╭──

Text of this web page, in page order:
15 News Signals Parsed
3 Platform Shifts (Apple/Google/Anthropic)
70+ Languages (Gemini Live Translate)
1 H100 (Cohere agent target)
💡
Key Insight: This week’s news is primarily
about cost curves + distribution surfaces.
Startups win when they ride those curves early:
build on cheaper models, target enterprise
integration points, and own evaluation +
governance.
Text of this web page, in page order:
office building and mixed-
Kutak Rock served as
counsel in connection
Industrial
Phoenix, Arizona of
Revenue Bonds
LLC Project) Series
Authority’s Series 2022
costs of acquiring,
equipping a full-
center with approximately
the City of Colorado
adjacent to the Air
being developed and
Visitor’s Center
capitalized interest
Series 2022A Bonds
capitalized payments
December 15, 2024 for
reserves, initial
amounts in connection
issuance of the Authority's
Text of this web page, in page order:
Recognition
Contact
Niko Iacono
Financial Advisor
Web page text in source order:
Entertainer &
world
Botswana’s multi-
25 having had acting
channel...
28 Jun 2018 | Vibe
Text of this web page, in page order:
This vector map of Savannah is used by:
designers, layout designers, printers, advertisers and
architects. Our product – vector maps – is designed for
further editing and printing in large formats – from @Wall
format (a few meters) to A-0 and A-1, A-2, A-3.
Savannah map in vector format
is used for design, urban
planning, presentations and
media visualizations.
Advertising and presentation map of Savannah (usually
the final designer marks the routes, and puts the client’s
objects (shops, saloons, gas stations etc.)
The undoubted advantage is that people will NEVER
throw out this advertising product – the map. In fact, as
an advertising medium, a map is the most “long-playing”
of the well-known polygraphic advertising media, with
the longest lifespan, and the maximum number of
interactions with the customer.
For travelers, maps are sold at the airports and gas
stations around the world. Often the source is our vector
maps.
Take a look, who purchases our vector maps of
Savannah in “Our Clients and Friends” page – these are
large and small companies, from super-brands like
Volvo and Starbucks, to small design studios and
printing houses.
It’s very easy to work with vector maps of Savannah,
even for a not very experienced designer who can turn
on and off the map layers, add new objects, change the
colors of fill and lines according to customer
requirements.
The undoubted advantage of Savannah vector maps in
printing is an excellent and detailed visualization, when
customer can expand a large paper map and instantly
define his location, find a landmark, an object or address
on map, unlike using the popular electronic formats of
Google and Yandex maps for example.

╰──

> [TASK DETAILS]:
Transcribe the records above from the line holding "amounts in connection" down to the line holding "further editing and", inclusive, without adding anything.

> [ANSWER BELOW]:
amounts in connection
issuance of the Authority's
Text of this web page, in page order:
Recognition
Contact
Niko Iacono
Financial Advisor
Web page text in source order:
Entertainer &
world
Botswana’s multi-
25 having had acting
channel...
28 Jun 2018 | Vibe
Text of this web page, in page order:
This vector map of Savannah is used by:
designers, layout designers, printers, advertisers and
architects. Our product – vector maps – is designed for
further editing and printing in large formats – from @Wall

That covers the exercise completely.